Records contained in a dataset
● ● ●
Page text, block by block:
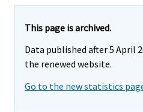
This page is archived.
Data published after 5 April
the renewed website.
Go to the new statistics
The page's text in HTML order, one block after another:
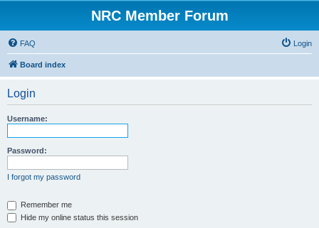
NRC Member Forum
FAQ Login
Board index
Login
Username:
Password:
I forgot my password
Remember me
Hide my online status this session
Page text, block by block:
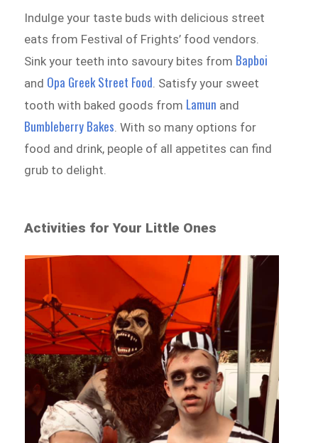
Indulge your taste buds with delicious street
eats from Festival of Frights’ food vendors.
Sink your teeth into savoury bites from Bapboi
and Opa Greek Street Food . Satisfy your sweet
tooth with baked goods from Lamun and
Bumbleberry Bakes . With so many options for
food and drink, people of all appetites can find
grub to delight.
Activities for Your Little Ones
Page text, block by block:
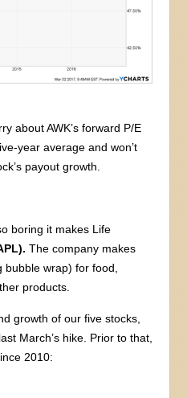
about AWK’s forward P/E
year average and won’t
payout growth.
boring it makes Life
The company makes
bubble wrap) for food,
products.
growth of our five stocks,
March’s hike. Prior to that,
2010:
● ● ●
== Work instruction ==
I would like an exact copy of the lines from the one holding "The page's text" through the last line of the entries above, with the pictures left out.

== Answer ==
The page's text in HTML order, one block after another:
NRC Member Forum
FAQ Login
Board index
Login
Username:
Password:
I forgot my password
Remember me
Hide my online status this session
Page text, block by block:
Indulge your taste buds with delicious street
eats from Festival of Frights’ food vendors.
Sink your teeth into savoury bites from Bapboi
and Opa Greek Street Food . Satisfy your sweet
tooth with baked goods from Lamun and
Bumbleberry Bakes . With so many options for
food and drink, people of all appetites can find
grub to delight.
Activities for Your Little Ones
Page text, block by block:
about AWK’s forward P/E
year average and won’t
payout growth.
boring it makes Life
The company makes
bubble wrap) for food,
products.
growth of our five stocks,
March’s hike. Prior to that,
2010:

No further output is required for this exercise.